I love the way Lucas interacts with your dogs, especially with the front end down, butt in the air play stance. If anyone can teach him to trust humans, you can. He is adorable. And you're an angel for helping him.


----------



## DAJsMom

Laurie, I hope your son recovers quickly and you stay healthy! Flu is no fun. 

Lucas is adorable! His coat is gorgeous and I love eyebrows.

Dusty ran from my husband for a good week when we first got her, and is suspicious of other men as well--not everyone, but several. She came from a great breeder--a single older woman. I have no reason to believe she was ever abused by anyone, but she is still flaky around some men. She may have been less socialized with men. She took a long time to make friends with my dad, loves my father-in-law, and absolutely can't stand my brother-in-law in spite of all his efforts. She does fine with all our guy friends that are here frequently, but is more friendly to women. 
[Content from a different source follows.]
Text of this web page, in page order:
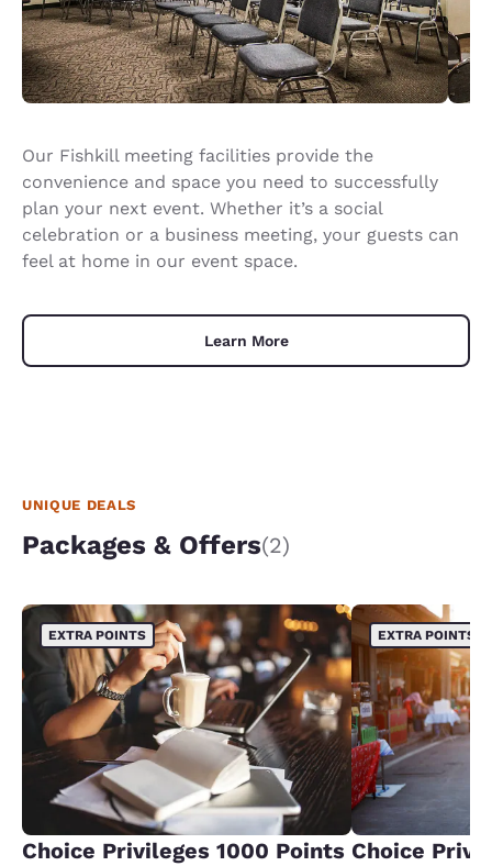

I hope Lucas is just suspicious and not abused! I bet he'll make someone a great buddy.


----------



## Jan D

Missy how right you are!!!! Rooney is an L now, there is NO leaving the house now!!! And he's Logan's twin...Make room for #4 Laurie and Gabe:biggrin1:!!!!


----------



## Laurief

hAHA - THAT IS EXACTLY WHY I SAID "Now dont read in to this!!" It is I was so used to using an L to call a dog, and the funny thing is that he responds to Lucas - better than he did Rooney. 
My son is even trying to win him over but he is just terrifed. Was Dusty barking or being agressive to your men, or just afraid. he literally runs under my legs and tries to climb up me sometimes - it is so sad, and breaking Gabe's heart. If he keeps this up, he def. wont be staying with us. 
We will see - I hope the weekend will give them a little more time to spend together.


----------



## pjewel

Laurie,

How about if Gabe sits down and puts a treat on the floor not too far from him for Lucas. Perhaps if he does that several time and then tries to offer it to him from his hand, it might help. Oh, and just an observation, you didn't change the other fosters' names.


----------



## DAJsMom

Laurie,
Dusty just ran from my husband--she was afraid. She absolutely loves him now. She doesn't bark with other guys. She will growl a little with my brother-in-law, but I think she's feeling threatened. She has never actually been actively aggressive. The men she reacts most strongly to are a little more intense in the way they approach her, even though they mean well. In these situations, the more she is ignored and allowed to approach at her own pace, the better she does. My husband was not intense in the way he approached her but she was new to our house (7 months old). We worked harder to get her to trust him. He took her on walks, did treats, and actively worked on building trust with her. I think it took a good solid week for it to start to improve, and some time longer to get to where we are now. My husband had a hard time with it and felt terrible that she reacted to him that way. It was discouraging at first, but it's worked out well!


----------



## Lilly's mom

Lauri 
He is adorable. Do you think with time and watching your three interact with Gabe (I assume that is your DH) that Rooney will come around when he sees that there isn't any danger?


----------



## Laurief

Thanks Joelle -I do hope to see some improvement soon.
Geri - that is exctly what hubby and the boys are doing. Yesterday he did come close enough to take a treat from their hands, but thats as far as it got. The minute they moved, he ran to me. So I am just thinking it will take a little while longer. He already is SO much more comfortable here today. 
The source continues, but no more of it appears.